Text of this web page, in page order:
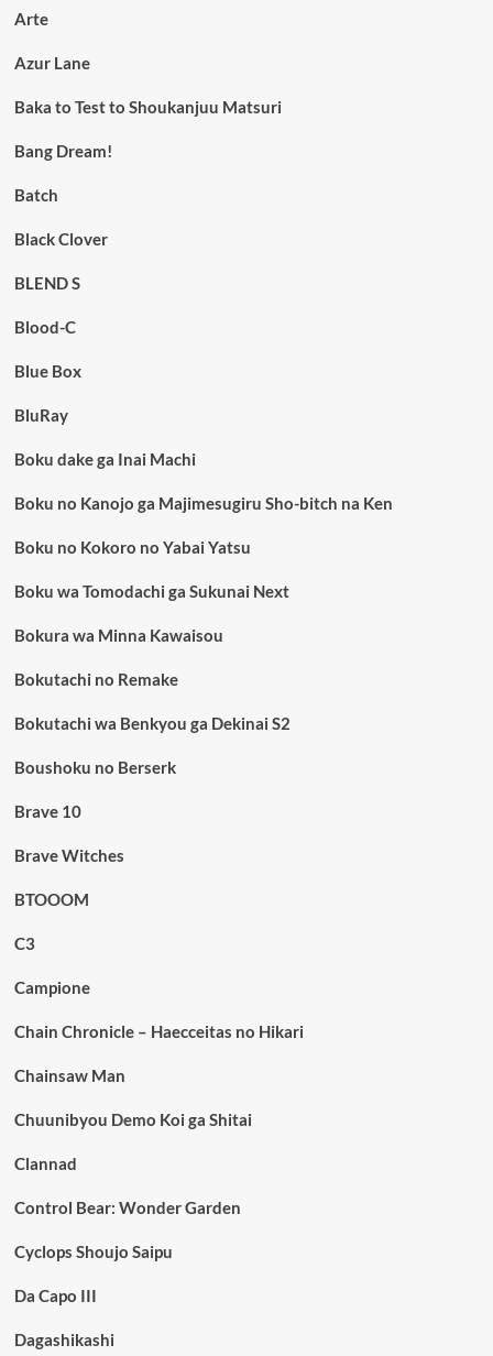
Arte
Azur Lane
Baka to Test to Shoukanjuu Matsuri
Bang Dream!
Batch
Black Clover
BLEND S
Blood-C
Blue Box
BluRay
Boku dake ga Inai Machi
Boku no Kanojo ga Majimesugiru Sho-bitch na Ken
Boku no Kokoro no Yabai Yatsu
Boku wa Tomodachi ga Sukunai Next
Bokura wa Minna Kawaisou
Bokutachi no Remake
Bokutachi wa Benkyou ga Dekinai S2
Boushoku no Berserk
Brave 10
Brave Witches
BTOOOM
C3
Campione
Chain Chronicle – Haecceitas no Hikari
Chainsaw Man
Chuunibyou Demo Koi ga Shitai
Clannad
Control Bear: Wonder Garden
Cyclops Shoujo Saipu
Da Capo III
Dagashikashi

++++

:: TASK INSTRUCTIONS ::
Lines containing the word "Bokutachi" must all be returned from the material above.

:: REPLY ::
Bokutachi no Remake
Bokutachi wa Benkyou ga Dekinai S2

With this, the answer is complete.